Redes de segurança fortificadas não são boas somente para indivíduos e famílias necessitadas. Também vão prevenir que a iminente recessão se torne uma crise econômica ainda mais profunda e longa

05/04/2020 15:30

''Precisamos reformar o programa de assistência social de modo que mais famílias necessitadas sejam elegíveis'' (Badsci/Flickr/CC)

Créditos da foto: ''Precisamos reformar o programa de assistência social de modo que mais famílias necessitadas sejam elegíveis'' (Badsci/Flickr/CC)

 

A pandemia global do coronavírus colocou nossa economia em queda-livre.

Mesmo com as políticas econômicas irresponsáveis de Donald Trump, como sua guerra comercial inútil com a China ou os cortes de impostos para seus doadores bilionários que detonaram o déficit, a economia, de alguma forma, deu um jeito de prosseguir – até agora.

Todos os ganhos da bolsa de valores do tempo de Trump no cargo foram varridos, e no curso de apenas uma semana em março o Índice Industrial Médio Dow Jones experienciou suas cinco maiores quedas na história.

Assista:



Pior do que um mercado de ações despencando, empresas e grandes indústrias têm sido forçadas a fechar suas janelas para ajudar a combater a rápida disseminação do vírus, colocando centenas de milhares de salários dos trabalhadores em risco.

Uma recessão a esse ponto é inevitável. Aqui estão três coisas que podemos fazer para nos preparar.

Número um: precisamos reformar o seguro desemprego para que corresponda às necessidades da economia atual.

Quando foi criado em 1935, o seguro desemprego foi feito para ajudar trabalhadores de período integral a resistirem a crises até conseguirem seus empregos antigos de volta. Mas existem menos trabalhadores de período integral na economia atual, e menos pessoas que são demitidas conseguem seus empregos antigos de volta.

Como resultado, somente 27% dos trabalhadores desempregados recebem benefícios hoje em dia, em comparação a 49% dos trabalhadores nos anos 50. Precisamos expandir a cobertura de desemprego de modo que todos sejam protegidos.

Número dois: precisamos fortalecer a assistência social, também conhecida como Assistência Temporária para Família Carentes.

Desde sua criação em 1996, o número de famílias recebendo assistência monetária diminuiu dramaticamente – e não porque estão vivendo melhor. Entre 2006 e 2018, apenas 13% das famílias foram tiradas da pobreza, enquanto o número de famílias recebendo assistência social caiu 39%.

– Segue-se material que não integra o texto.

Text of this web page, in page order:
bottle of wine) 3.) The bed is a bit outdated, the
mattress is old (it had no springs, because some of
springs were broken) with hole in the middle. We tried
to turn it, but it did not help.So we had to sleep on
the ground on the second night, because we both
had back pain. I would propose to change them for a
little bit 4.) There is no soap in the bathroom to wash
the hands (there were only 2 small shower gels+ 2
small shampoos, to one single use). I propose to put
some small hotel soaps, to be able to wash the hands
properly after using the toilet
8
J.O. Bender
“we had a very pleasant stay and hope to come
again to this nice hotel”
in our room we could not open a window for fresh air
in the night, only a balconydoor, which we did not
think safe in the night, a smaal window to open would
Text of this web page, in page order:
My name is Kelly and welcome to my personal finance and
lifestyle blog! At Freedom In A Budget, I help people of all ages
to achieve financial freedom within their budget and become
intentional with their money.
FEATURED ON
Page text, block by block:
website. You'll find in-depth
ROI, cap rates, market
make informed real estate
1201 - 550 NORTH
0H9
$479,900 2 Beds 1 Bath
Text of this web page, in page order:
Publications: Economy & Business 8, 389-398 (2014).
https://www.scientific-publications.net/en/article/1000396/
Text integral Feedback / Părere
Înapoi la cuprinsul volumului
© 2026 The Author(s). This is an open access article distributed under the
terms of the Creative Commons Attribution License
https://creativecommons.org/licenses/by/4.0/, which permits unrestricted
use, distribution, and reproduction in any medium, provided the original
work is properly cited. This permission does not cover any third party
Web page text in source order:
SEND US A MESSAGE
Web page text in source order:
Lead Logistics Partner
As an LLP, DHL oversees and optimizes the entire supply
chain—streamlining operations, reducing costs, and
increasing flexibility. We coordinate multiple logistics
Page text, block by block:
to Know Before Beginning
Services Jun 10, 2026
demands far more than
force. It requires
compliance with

Já fraco, o programa não se sustentou durante a Grande Recessão. O financiamento não expande automaticamente durante crises econômicas – o que significa que quanto maior o número de famílias necessitadas, menor a quantidade de dinheiro para ajudá-las. O programa também possui exigências laborais rígidas, que não conseguem ser cumpridas em uma recessão profunda. Pior ainda, muitos indivíduos necessitados já exauriram seus anos de elegibilidade para a assistência.

Precisamos reformar o programa de assistência social de modo que mais famílias necessitadas sejam elegíveis. Deveria ser mais fácil renunciar às exigências rígidas de trabalho durante uma crise econômica, e o limite de cinco anos durante a vida deveria ser suspenso.

Número três: devemos proteger o Programa de Assistência Nutricional Suplementar, também conhecido como SNAP ou cupons alimentícios.

Diferentemente da assistência social, o SNAP respondeu bem durante a Grande Recessão. Suas exigências são feitas para expandir durante crises econômicas ou recessões.

Abrir mão de exigências laborais durante a Grande Recessão tornou milhares de pessoas necessitadas, que de outra maneira não seriam aceitas, elegíveis para o programa. Entre dezembro de 2007 e dezembro de 2009, o número de participantes do SNAP cresceu 45%. O programa ajudou a manter estimadas 3.8 milhões de famílias fora da pobreza em 2009.

Mas essa pode não ser uma opção dessa vez, pois o SNAP tem sido atacado pela administração Trump, que está tentando decretar uma regra draconiana que tiraria estimados 700.000 dos nossos cidadãos mais vulneráveis do programa. Por sorte, um juiz impediu que o decreto entrasse em vigor, mas a administração ainda está lutando para aplicá-lo – mesmo em meio a uma pandemia global. Precisamos garantir que a flexibilidade e habilidade de resposta do SNAP durante crises econômicas sejam protegidas antes que a próxima recessão chegue.

Redes de segurança fortificadas não são boas somente para indivíduos e famílias necessitadas. Também vão prevenir que a iminente recessão se torne uma crise econômica ainda mais profunda e longa.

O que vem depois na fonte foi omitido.